Garber, the sustainability manager, said her “favorite part of working at 3M (is that) no matter what you are working on, you can spend 15 percent of your time on something of your choosing that has a societal impact,” she said. She works with scientists from around the $30 billion behemoth who constantly have energy, water and timber saving ideas they want to implement. “That’s fun,” Garber said. “They are encouraged by management to spend their time that way.”
Understanding how millennials connect to your company is essential.
“Businesses must adjust how they nurture loyalty among millennials or risk losing a large percentage of their workforces,” said James W. Lewis, president of the high school scholars group.
In its fourth millennial survey released in January, business consulting firm Deloitte found a “loyalty challenge.” Some 67 percent of the 7,700 young professionals interviewed planned to quit their jobs by 2020. More than 40 percent planned to quit in two years because they found leadership lacking, felt overlooked or wrestled with inflexible work schedules.
Sarah Sladek, CEO of workplace consulting firm XYZ University, said millennials are burdened by huge student loans and work because they have to. But they stay when they find work that lets them learn new skills, stay challenged and move into new roles that often pay more, Sladek said.
“Millennials have a financial urgency that baby boomers never had. So they want to know what programs, what training and what mentors are going to help them progress their careers and fast,” Sladek said. “Perks like free food or open floor plans help, but they are the gravy.”
At Mayo, there are employee clubs and programs that allow younger workers to shadow employees in jobs they might be interested in, Bultema said.
Mayo also starts interacting with millennials early in the process. It invites 900 high school students to the health system’s Rochester campus, about 75 miles southeast of Minneapolis, each year to learn about careers. Hundreds of college students and interns are separately invited to interview Mayo nurses, physical therapists and other professionals to develop realistic career expectations.
3M has decided to invest in new hires to build loyalty. By 2025, every employee will have gone through a lengthy leadership training, said 3M CEO Thulin.

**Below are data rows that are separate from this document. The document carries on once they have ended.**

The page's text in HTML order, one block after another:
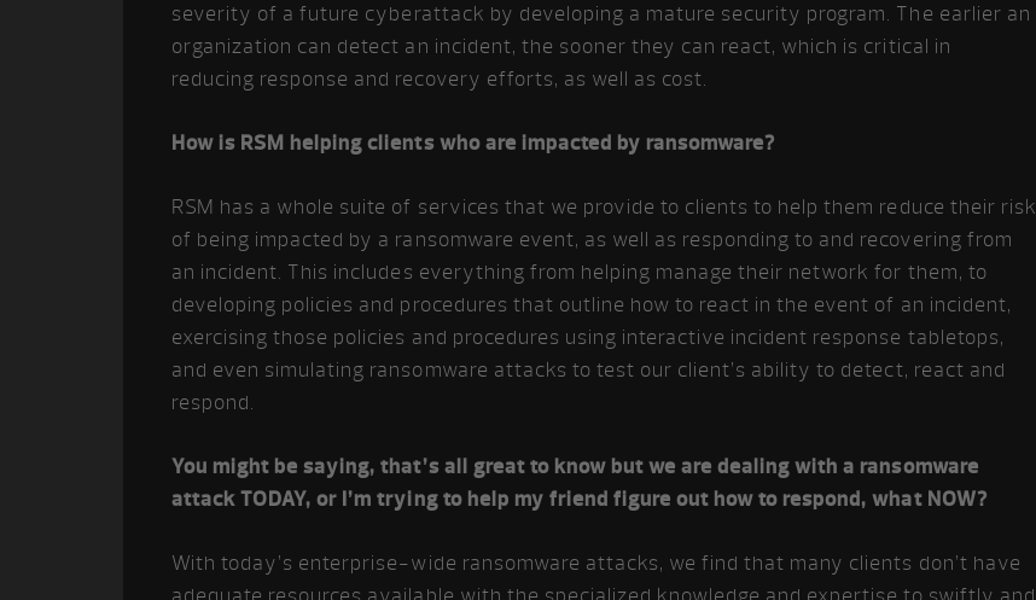
severity of a future cyberattack by developing a mature security program. The earlier an
organization can detect an incident, the sooner they can react, which is critical in
reducing response and recovery efforts, as well as cost.
How is RSM helping clients who are impacted by ransomware?
RSM has a whole suite of services that we provide to clients to help them reduce their risk
of being impacted by a ransomware event, as well as responding to and recovering from
an incident. This includes everything from helping manage their network for them, to
developing policies and procedures that outline how to react in the event of an incident,
exercising those policies and procedures using interactive incident response tabletops,
and even simulating ransomware attacks to test our client’s ability to detect, react and
respond.
You might be saying, that’s all great to know but we are dealing with a ransomware
attack TODAY, or I’m trying to help my friend figure out how to respond, what NOW?
With today’s enterprise-wide ransomware attacks, we find that many clients don’t have

“We call it leadership way. We have four different programs depending on where you are in the company. For everyone in 3M today, there is a program for you,” he said.
Some work with customers and scientists in other countries, which exposes them to different cultures and business procedures, Thulin said. The key is that each has a personal development plan.

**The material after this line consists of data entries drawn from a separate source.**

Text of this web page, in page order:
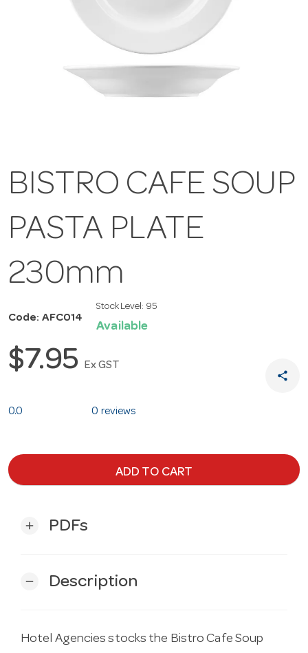
BISTRO CAFE SOUP
PASTA PLATE
230mm
Code: AFC014
Stock Level: 95
Available
$7.95 Ex GST
share
0.0 0 reviews
ADD TO CART
add PDFs
remove Description
Hotel Agencies stocks the Bistro Cafe Soup

By the time Genevieve McSpaden, 24, was hired in 2014 with a master’s degree in engineering from the University of Rochester in New York, she was well versed in what 3M had to offer. She’d already studied 3M’s patents and product innovations in college and knew it offered young people “so much more than just Scotch tape. I’ve wanted to work at 3M ever since I was in middle school,” she said. Graduate school and internships reinforced her decision.

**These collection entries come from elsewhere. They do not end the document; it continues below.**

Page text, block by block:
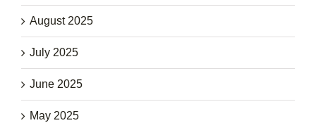
August 2025
July 2025
June 2025
May 2025
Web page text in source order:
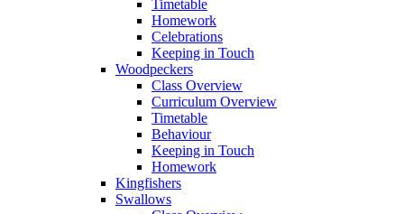
Timetable
Homework
Celebrations
Keeping in Touch
Woodpeckers
Class Overview
Curriculum Overview
Timetable
Behaviour
Keeping in Touch
Homework
Kingfishers
Swallows
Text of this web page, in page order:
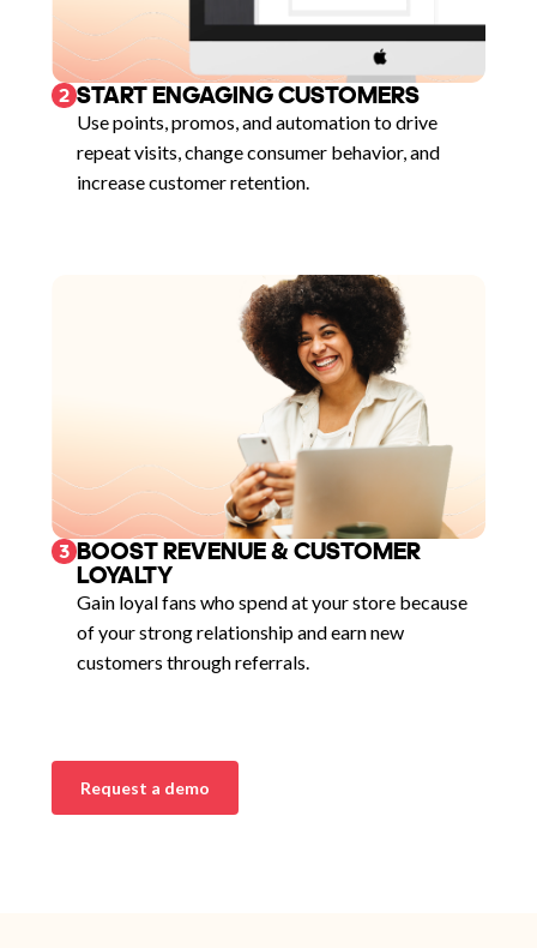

“It was extremely exciting to me to see a company always welcoming new ideas and that (it’s) never more than a few years away from a new product,” said McSpaden who earlier this summer celebrated her second work anniversary by making cake pops for her co-workers.
When she was hired as an advanced manufacturing technical engineer for 3M’s Optical Film Division, McSpaden was given a mentor, a separate “3M buddy” and enrolled in 3M’s Optimized Operations Engineers and Supply Chain Analysts monthslong training program.
“The coolest part of this training was that we (spent) one week (in a 3M) plant. We were given a project at the start of the week and placed on a team with 10 to 30 people, all millennials, who had different backgrounds,” said McSpaden, a Quebec native.
“We were all working toward one conclusion,” she said. “Millennials are really wanting to change the world in a big way. … To come into work every day and have an opportunity to work on new product developments and innovations that have the ability to change the world is extremely rewarding.”